An exact copy of all the data below is needed, without its pictures.

#### ENTRIES SHOWN ####

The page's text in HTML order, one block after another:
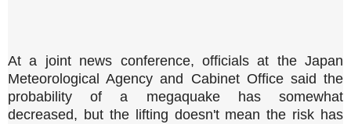
At a joint news conference, officials at the Japan
Meteorological Agency and Cabinet Office said the
probability of a megaquake has somewhat
decreased, but the lifting doesn't mean the risk has

####

* WRITTEN RESPONSE
The page's text in HTML order, one block after another:
At a joint news conference, officials at the Japan
Meteorological Agency and Cabinet Office said the
probability of a megaquake has somewhat
decreased, but the lifting doesn't mean the risk has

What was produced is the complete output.